The six T2D prior genes were closely correlated with T2D phenotype according to previous investigations. Genetic variation in or near Tnfrsf1b might predispose clinical neuropathy, reduced glycosylated hemoglobin, and increased HDL cholesterol in type 2 diabetes patients. The latter could be part of a protective response [47]. Tnfrsf1b and its interacting proteins were involved in the adipocytokine signaling pathway and increased TNF-alpha action would protect the organism from the damage by increasing HDL cholesterol in T2D patients [47, 48]. The nonsynonymous SNV in Scg5 (chr3: 99641204:G->C) was predicted to be deleterious (Fig 4D) by SIFT [49]. Its homologous site in mouse is annotated as “type 2 diabetes mellitus 2 in SMXA RI mice” based on QTL data in UCSC genome browser. Also Scg5 (SGNE1) might impair glucose intolerance and insulin resistance [50], which was consistent with the insulin resistant phenotype of GK strain. Fibrinogen (Fgb) was described as one of the cardiovascular risk factors [51] and Fgb concentration was correlated with fasting insulin concentration [52]. Fgb was also involved in T2D related PPARγ signaling pathways [53]. Sell was a cell surface adhesion/homing receptor that played important roles in leukocyte-endothelial cell interactions. Although its interaction partners did not show enrichment in any T2D related pathway, previous literature had reported that Sell was associated with T2D-associated pathologies, such as diabetic microangiopathy [54], nephropathy [55] and diabetic retinopathy [56]. Dpp4 was a famous drug target of T2D [57], and Dpp4 inhibitors could ameliorate many symptom of T2D [58, 59]. PPI showed that Dpp4 was involved in a number of biological functions (Fig 6A) [57]. Dpp4 played a critical role in both the adipocytokine signaling pathway and insulin signaling pathway [60]. Inhibiting Dpp4 activity increased glucose-dependent insulinotropic polypeptide and glucagon like peptide 1 induced insulin secretion [61]. T2D patients showed increased ICAM-1 and VCAM-1 plasma concentrations, which was thought to be related to hyperglycaemia [62]. Pkd2l1 had been associated with T2D by GWAS study [63] and Mancusi S et al. demonstrated that the expression change of PKD2, which was responsible for the formation of the renal cysts and associated with early diabetes onset [64].

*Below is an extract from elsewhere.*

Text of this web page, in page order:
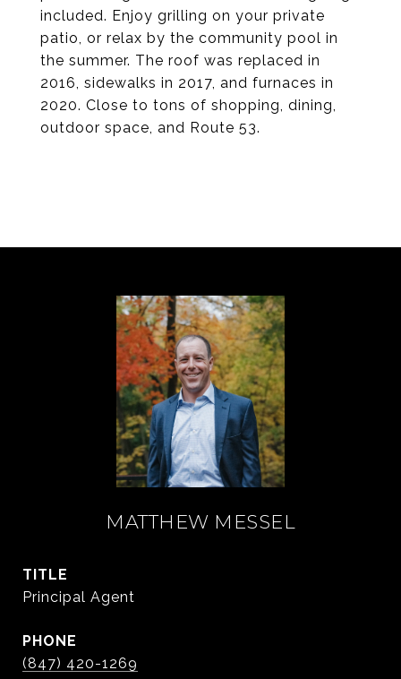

Some of the mutant genes were supposed to show expression changes between GK and Wistar strain. We compared the expression profile of 192 potential T2D genes in GK and Wistar rats by analyzing a public microarray dataset (GSE13271). There were 32 differentially expressed genes and 38 differential co-expressed genes in at least one tissue between GK and Wistar rat (S8B File). Among above 16 candidate genes, seven of them (Tnfrsf1b, Ldlr, Pik3c2a, Sell, Icam1, Eef2k, Cpd) also had significant expression changes (differentially expression or differential co-expression) between GK and Wistar. (Table 3)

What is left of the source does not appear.